Objective It is not known if incidence rates for diabetic distal symmetric polyneuropathy (DSPN) are decreasing, as for other diabetic complications. Here, we investigated incidence rates for DSPN in type 1 and type 2 diabetes in a large population-based study.

Research design and Methods In the period 1996 to 2018 19,342 individuals were identified at a Danish tertiary diabetes center. Vibration perception threshold (VPT) was assessed by biothesiometry, repeated throughout the study. Exclusion of prevalent DSPN cases or missing data left 9,473 individuals for analysis of DSPN using a cut-off above 25 V and 2,783 individuals using age-sex-height specific cut-offs. Poisson regression analysis was used to model incidence rates of DSPN for both cut-offs and separately for diabetes types. Covariates were sex, age, diabetes duration and calendar time.

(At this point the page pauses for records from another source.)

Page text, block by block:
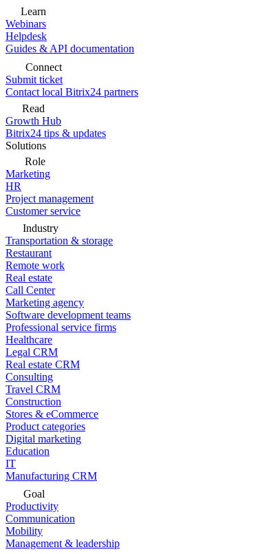
Learn
Webinars
Helpdesk
Guides & API documentation
Connect
Submit ticket
Contact local Bitrix24 partners
Read
Growth Hub
Bitrix24 tips & updates
Solutions
Role
Marketing
HR
Project management
Customer service
Industry
Transportation & storage
Restaurant
Remote work
Real estate
Call Center
Marketing agency
Software development teams
Professional service firms
Healthcare
Legal CRM
Real estate CRM
Consulting
Travel CRM
Construction
Stores & eCommerce
Product categories
Digital marketing
Education
IT
Manufacturing CRM
Goal
Productivity
Communication
Mobility
Management & leadership
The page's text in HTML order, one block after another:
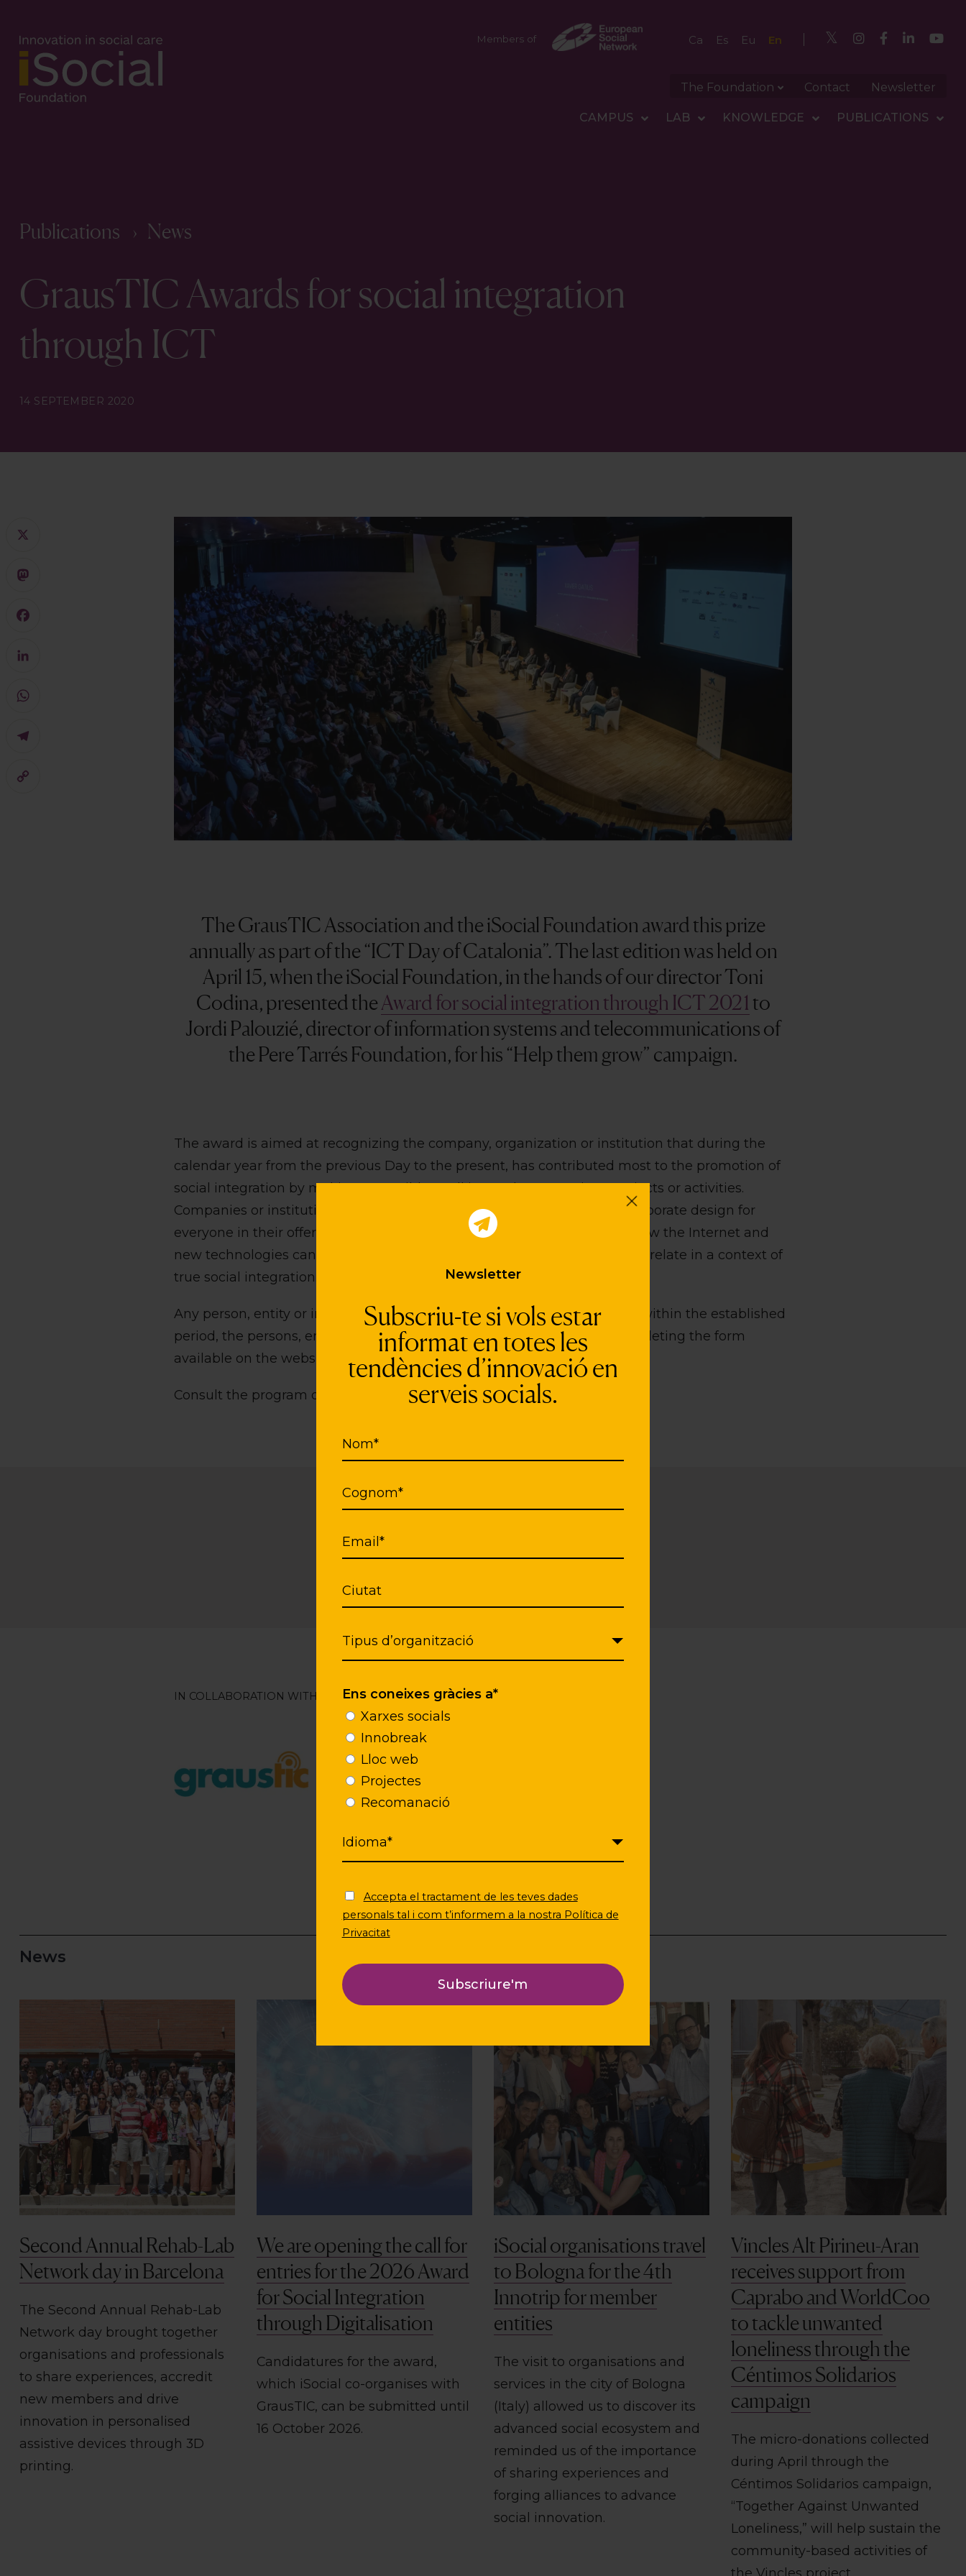
Newsletter
Subscriu-te si vols estar
informat en totes les
tendències d’innovació en
serveis socials.
Nom*
Cognom*
Email*
Ciutat
Ens coneixes gràcies a*
Xarxes socials
Innobreak
Lloc web
Projectes
Recomanació
Accepta el tractament de les teves dades
personals tal i com t’informem a la nostra Política de
Privacitat
Members of Ca Es Eu En
The Foundation Contact Newsletter
CAMPUS LAB KNOWLEDGE PUBLICATIONS
Publications News
GrausTIC Awards for social integration
through ICT
14 SEPTEMBER 2020
The GrausTIC Association and the iSocial Foundation award this prize
annually as part of the “ICT Day of Catalonia”. The last edition was held on
April 15, when the iSocial Foundation, in the hands of our director Toni
Codina, presented theAward for social integration through ICT 2021 to
Jordi Palouzié, director of information systems and telecommunications of
the Pere Tarrés Foundation, for his “Help them grow” campaign.
The award is aimed at recognizing the company, organization or institution that during the
calendar year from the previous Day to the present, has contributed most to the promotion of
social integration by making accessible to all its products , services, projects or activities.
Companies or institutions that have made real and visible efforts to incorporate design for
everyone in their offer and interaction with people are valued. In short, how the Internet and
new technologies can transform the way we communicate, buy, sell, and relate in a context of
true social integration.
Any person, entity or institution interested in these awards may submit, within the established
period, the persons, entities or companies it deems appropriate, by completing the form
available on the website of the ICT Day of Catalonia.
Consult the program of the ICT Day of Catalonia .
IN COLLABORATION WITH:
Second Annual Rehab-Lab
Network day in Barcelona
The Second Annual Rehab-Lab
Network day brought together
organisations and professionals
to share experiences, accredit
new members and drive
innovation in personalised
assistive devices through 3D
printing.
We are opening the call for
entries for the 2026 Award
for Social Integration
through Digitalisation
Candidatures for the award,
which iSocial co-organises with
GrausTIC, can be submitted until
16 October 2026.
iSocial organisations travel
to Bologna for the 4th
Innotrip for member
entities
The visit to organisations and
services in the city of Bologna
(Italy) allowed us to discover its
advanced social ecosystem and
reminded us of the importance
of sharing experiences and
forging alliances to advance
social innovation.
Vincles Alt Pirineu-Aran
receives support from
Caprabo and WorldCoo
to tackle unwanted
loneliness through the
Céntimos Solidarios
campaign
The micro-donations collected
during April through the
Céntimos Solidarios campaign,
“Together Against Unwanted
Loneliness,” will help sustain the
community-based activities of
Mastodon
Facebook
LinkedIn
WhatsApp
Telegram
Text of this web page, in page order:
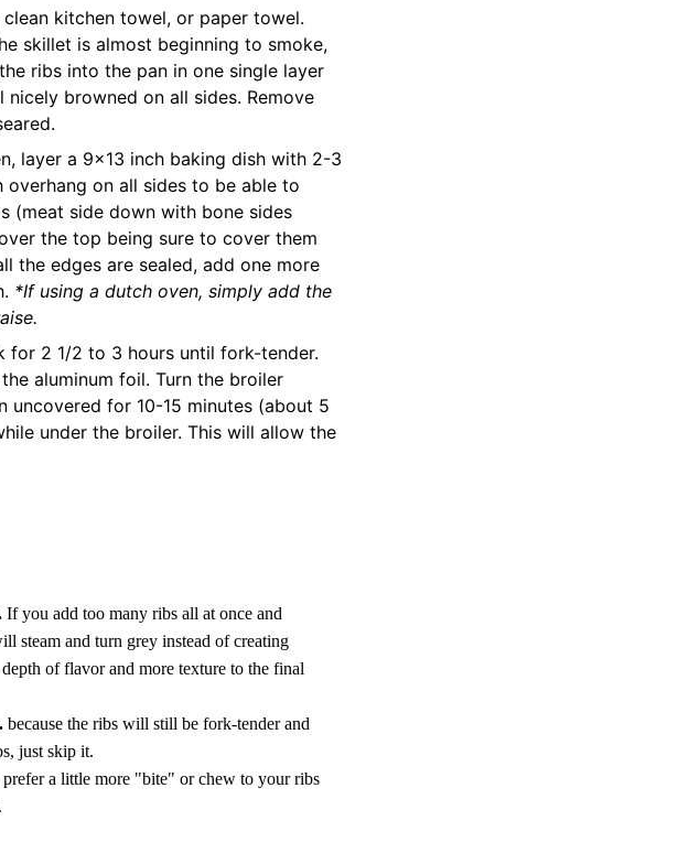
kitchen towel, or paper towel.
skillet is almost beginning to smoke,
ribs into the pan in one single layer
browned on all sides. Remove
layer a 9x13 inch baking dish with 2-3
overhang on all sides to be able to
(meat side down with bone sides
the top being sure to cover them
the edges are sealed, add one more
*If using a dutch oven, simply add the
for 2 1/2 to 3 hours until fork-tender.
aluminum foil. Turn the broiler
for 10-15 minutes (about 5
under the broiler. This will allow the
If you add too many ribs all at once and
steam and turn grey instead of creating
of flavor and more texture to the final
because the ribs will still be fork-tender and
just skip it.
a little more "bite" or chew to your ribs
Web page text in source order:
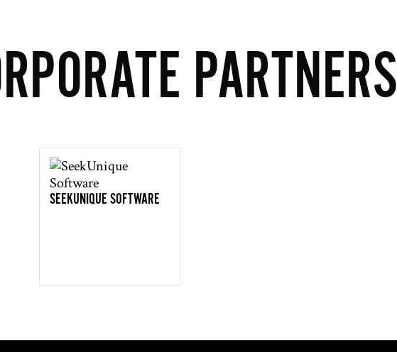
PARTNERS
SEEKUNIQUE SOFTWARE
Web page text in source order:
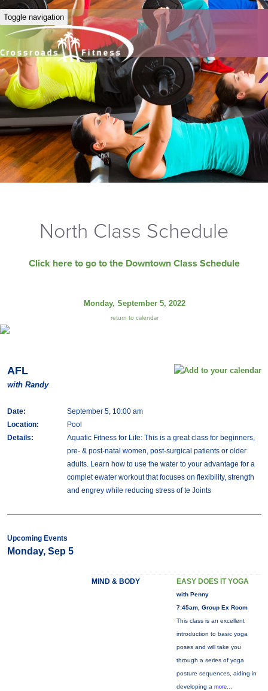
Toggle navigation
North Class Schedule
Click here to go to the Downtown Class Schedule
Monday, September 5, 2022
return to calendar
AFL
with Randy
Date:
September 5, 10:00 am
Location:
Pool
Details:
Aquatic Fitness for Life: This is a great class for beginners,
pre- & post-natal women, post-surgical patients or older
adults. Learn how to use the water to your advantage for a
complet ewater workout that focuses on flexibility, strength
and engrey while reducing stress of te Joints
Upcoming Events
Monday, Sep 5
MIND & BODY EASY DOES IT YOGA
with Penny
7:45am, Group Ex Room
This class is an excellent
introduction to basic yoga
poses and will take you
through a series of yoga
posture sequences, aiding in
developing a more...
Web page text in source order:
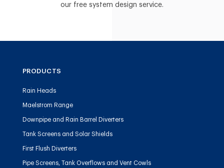
our free system design service.
PRODUCTS
Rain Heads
Maelstrom Range
Downpipe and Rain Barrel Diverters
Tank Screens and Solar Shields
First Flush Diverters
Pipe Screens, Tank Overflows and Vent Cowls
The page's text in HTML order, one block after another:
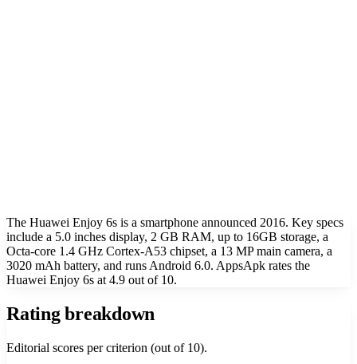
The Huawei Enjoy 6s is a smartphone announced 2016. Key specs
include a 5.0 inches display, 2 GB RAM, up to 16GB storage, a
Octa-core 1.4 GHz Cortex-A53 chipset, a 13 MP main camera, a
3020 mAh battery, and runs Android 6.0. AppsApk rates the
Huawei Enjoy 6s at 4.9 out of 10.
Rating breakdown
Editorial scores per criterion (out of 10).
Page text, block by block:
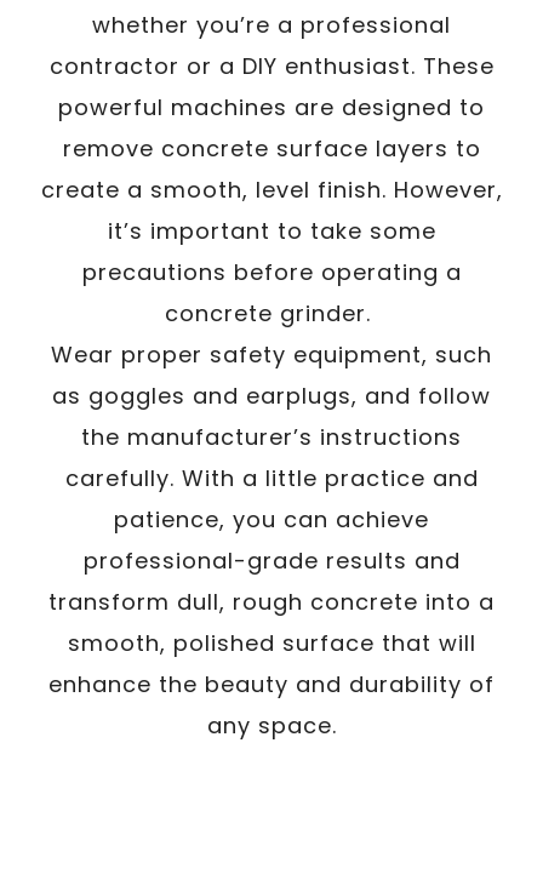
whether you’re a professional
contractor or a DIY enthusiast. These
powerful machines are designed to
remove concrete surface layers to
create a smooth, level finish. However,
it’s important to take some
precautions before operating a
concrete grinder.
Wear proper safety equipment, such
as goggles and earplugs, and follow
the manufacturer’s instructions
carefully. With a little practice and
patience, you can achieve
professional-grade results and
transform dull, rough concrete into a
smooth, polished surface that will
enhance the beauty and durability of
any space.
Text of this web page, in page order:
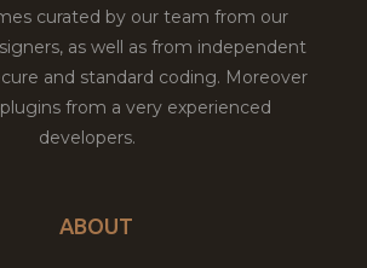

Results Incidence rates of DSPN decreased from 1996 to 2018 e.g., from 4.78 [3.60-6.33] /100 PY to 1.15 [0.91-1.47] /100 PY for 40-year-old men with type 1 diabetes and from 16.54 [11.80-23.18] /100 PY to 8.02 [6.63-9.69] /100 PY for 60-year-old men with type 2 diabetes, when using above 25 V as cut-off.

Analyses using age-sex-height specific cut-off demonstrated similar incidence patterns by calendar time without sex differences. For type 1 diabetes, decreasing incidence rate were seen with higher age.

Conclusion Incidence rates for DSPN are declining in type 1 and type 2 diabetes, possibly due to improved diabetes treatment. This causality remains to be explored. Distinct age-related patterns indicate that the pathophysiology of DSPN may differ between diabetes types.

Funding

The work leading to this article received funding from internal sources.